ようやくここまで来たか…。
Optane DC
Intelが現地時間30日に、DDR4メモリスロットに挿す事のできる「Optane DC」不揮発性メモリを発表した。これはIntelがMicronと開発したOptaneメモリをメインメモリで使用するというもので、PCI Express接続でなく、DDR4メモリインターフェースで運用する事で、低レイテンシと高速性を実現したもの。
メモリモジュールそのものはOptaneメモリと同様、従来のDRAMと異なり電源を切ってもデータの保持が可能であるため、電源を落としたとしてもデータは保持され、数秒で再起動なども可能となっている。
現時点では1モジュールあたりの最大容量は512GBとなっているが、Optaneメモリのスタック技術が向上すれば、今後はもっと大容量を搭載する事も可能と思われる。
2019年に本格展開
Intelでは、Optane DCを現在サンプル出荷中で、年内には限られたメーカーに出荷する予定としている。
本格的な普及に関しては、2019年を予定していて、今後データセンターを中心に新しいメモリ/ストレージ技術を提供していくとしている。
ま、要するに基本的には商業ベースの技術という事になるので、民生用に下りてくるにはまだまだ時間がかかると考えられるが、この不揮発性メインメモリの技術は昔からいろいろ騒がれていただけに、ようやくここまで来たか、という感じを受けなくもない。
不揮発性である事の未来
基本的にメインメモリというのは、常にデータが書き換えられる事から、NANDフラッシュメモリではとてもその書き換え回数には耐えられないと言われていた。
そこで、MRAM(磁気を利用した不揮発性メモリ)などいろんな技術でデータ内容を保持する事を可能にしたDRAMの代替メモリが研究されてきたが、速度と容量、そしてコストとの兼ね合いでなかなか実現に至っていなかった。
そこにきて3D XPoint技術を使ったOptaneメモリがその弱点をある程度克服、キャッシュに利用できる事を証明し、今ようやくメインメモリの代替という方向で商品化してきたと考えられる。
このメインメモリを不揮発性にする事で、いろんなメリットが生まれると言われている。
まずは再起動の短縮化で、メモリに起動時のメインメモリの内容を残すことで、再起動時に前回内容をそのまま保持している事で一気に起動できるというメリットがある。
このメリットには一つ弱点があり、メインメモリ内に不具合を内包してしまうと、再起動してもその症状が改善しないという問題がついて回るのだが、このあたりは不揮発性メインメモリが実現可能になった段階で今後いろんな技術との組合せで解決していく可能性が高い。
また、今まで用途として分かれていた、メインメモリとストレージの関係が大きく変わるとかんがえられる。
揮発してしまうメインメモリにデータをロードするというのが通例のプロセスだが、そのメインメモリにデータをロードするという行為の意味合いが異なってくる。

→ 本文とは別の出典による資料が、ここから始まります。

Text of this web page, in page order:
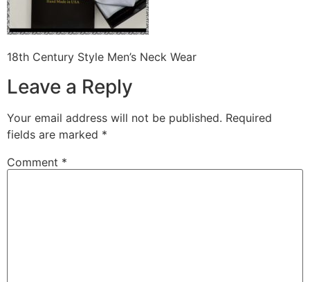
18th Century Style Men’s Neck Wear
Leave a Reply
Your email address will not be published. Required
fields are marked *
Comment *

おそらく、今後のプログラムの在り方からして変わってくる可能性がある。
ある意味、PCの構造もこれから先の未来に変わっていく可能性がある。そもそも、ストレージのアクセス速度がメインメモリ並になれば、今のメインメモリの必要性はないのである。
Optane DCだけがその未来の鍵になるとは思わないが、不揮発性メインメモリという未来が今後より活性化する事を期待したい。